---- Dataset records
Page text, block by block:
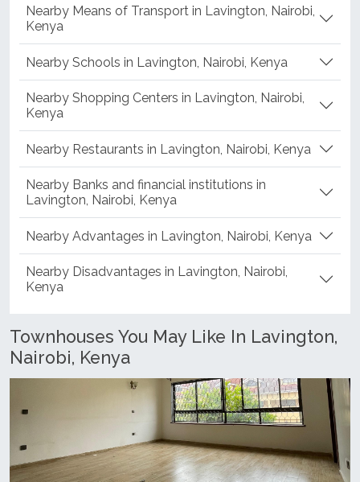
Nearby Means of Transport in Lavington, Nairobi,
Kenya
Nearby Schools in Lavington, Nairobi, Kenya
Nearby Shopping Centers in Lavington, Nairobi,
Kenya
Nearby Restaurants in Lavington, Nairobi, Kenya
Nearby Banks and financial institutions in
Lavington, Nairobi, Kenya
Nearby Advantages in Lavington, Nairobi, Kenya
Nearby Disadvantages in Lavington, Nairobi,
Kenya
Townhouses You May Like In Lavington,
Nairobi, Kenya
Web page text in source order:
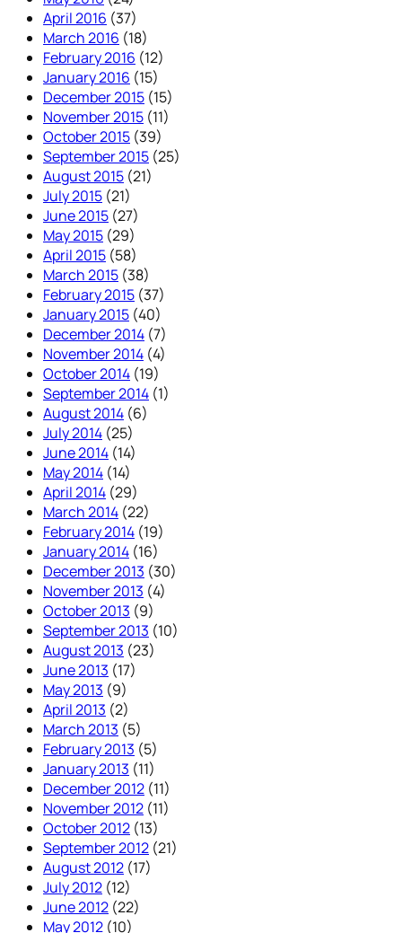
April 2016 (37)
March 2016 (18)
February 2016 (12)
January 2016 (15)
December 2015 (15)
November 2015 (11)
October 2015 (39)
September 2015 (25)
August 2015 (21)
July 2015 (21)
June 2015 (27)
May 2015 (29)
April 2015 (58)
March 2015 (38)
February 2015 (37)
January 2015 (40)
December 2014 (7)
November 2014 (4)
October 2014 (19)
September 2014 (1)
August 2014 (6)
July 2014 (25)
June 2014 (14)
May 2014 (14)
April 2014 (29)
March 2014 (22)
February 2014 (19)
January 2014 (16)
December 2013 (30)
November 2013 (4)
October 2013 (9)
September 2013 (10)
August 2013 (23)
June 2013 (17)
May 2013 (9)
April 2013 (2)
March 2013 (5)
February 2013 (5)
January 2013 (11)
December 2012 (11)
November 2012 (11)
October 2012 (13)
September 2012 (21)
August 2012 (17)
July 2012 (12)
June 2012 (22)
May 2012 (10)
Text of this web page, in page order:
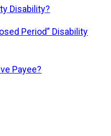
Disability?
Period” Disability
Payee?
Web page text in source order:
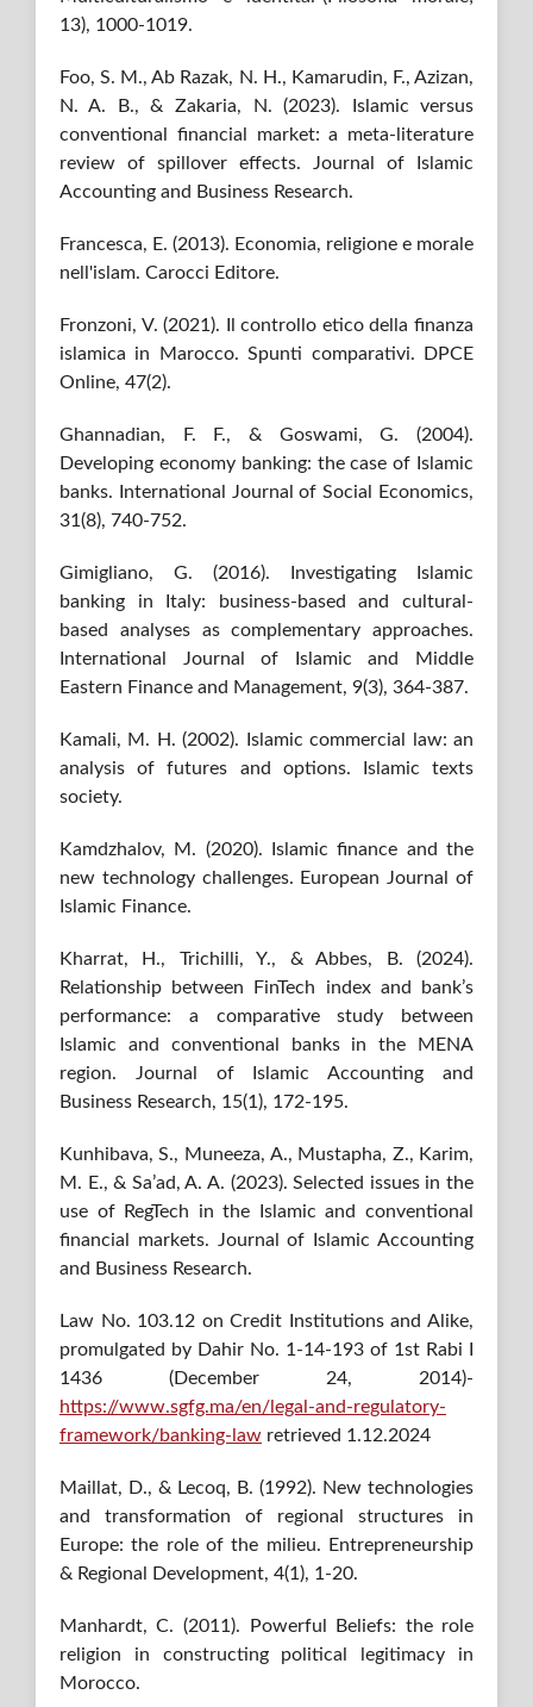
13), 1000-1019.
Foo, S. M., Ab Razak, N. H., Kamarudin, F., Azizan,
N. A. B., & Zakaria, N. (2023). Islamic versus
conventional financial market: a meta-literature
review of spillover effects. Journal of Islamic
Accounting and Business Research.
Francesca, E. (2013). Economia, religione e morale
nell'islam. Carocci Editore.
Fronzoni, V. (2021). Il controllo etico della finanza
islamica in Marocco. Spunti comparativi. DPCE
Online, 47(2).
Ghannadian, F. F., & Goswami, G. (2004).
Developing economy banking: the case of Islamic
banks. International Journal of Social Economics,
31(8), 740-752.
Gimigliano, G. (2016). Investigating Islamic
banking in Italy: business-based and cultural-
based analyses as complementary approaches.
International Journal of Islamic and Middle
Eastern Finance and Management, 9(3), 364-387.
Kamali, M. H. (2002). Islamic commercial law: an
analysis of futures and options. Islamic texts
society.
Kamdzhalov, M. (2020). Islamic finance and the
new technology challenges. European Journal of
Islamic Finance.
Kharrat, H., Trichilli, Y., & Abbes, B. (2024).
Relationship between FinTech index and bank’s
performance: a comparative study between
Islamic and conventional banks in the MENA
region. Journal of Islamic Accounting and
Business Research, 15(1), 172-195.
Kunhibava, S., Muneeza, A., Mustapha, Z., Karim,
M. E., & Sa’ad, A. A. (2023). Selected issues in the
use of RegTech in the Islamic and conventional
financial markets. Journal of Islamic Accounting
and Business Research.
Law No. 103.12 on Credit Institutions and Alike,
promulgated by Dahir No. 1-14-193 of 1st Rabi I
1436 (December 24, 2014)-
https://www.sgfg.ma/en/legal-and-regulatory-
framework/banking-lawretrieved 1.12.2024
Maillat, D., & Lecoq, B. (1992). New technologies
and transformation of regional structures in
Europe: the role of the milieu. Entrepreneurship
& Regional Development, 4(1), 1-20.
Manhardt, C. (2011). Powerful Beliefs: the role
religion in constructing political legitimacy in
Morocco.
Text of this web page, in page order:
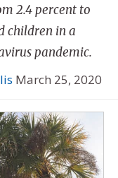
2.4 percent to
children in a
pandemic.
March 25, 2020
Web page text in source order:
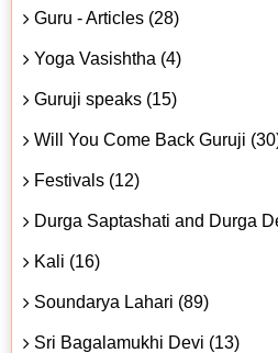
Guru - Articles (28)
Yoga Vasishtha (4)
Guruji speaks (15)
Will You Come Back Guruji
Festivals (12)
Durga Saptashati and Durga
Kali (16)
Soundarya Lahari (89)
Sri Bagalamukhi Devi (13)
--------
§ Assigned task:
Return, unchanged, the run of lines above that opens with the line containing "use of RegTech" and closes with the line containing "framework/banking-lawretrieved 1.12.2024". Include both.

§ Response:
use of RegTech in the Islamic and conventional
financial markets. Journal of Islamic Accounting
and Business Research.
Law No. 103.12 on Credit Institutions and Alike,
promulgated by Dahir No. 1-14-193 of 1st Rabi I
1436 (December 24, 2014)-
https://www.sgfg.ma/en/legal-and-regulatory-
framework/banking-lawretrieved 1.12.2024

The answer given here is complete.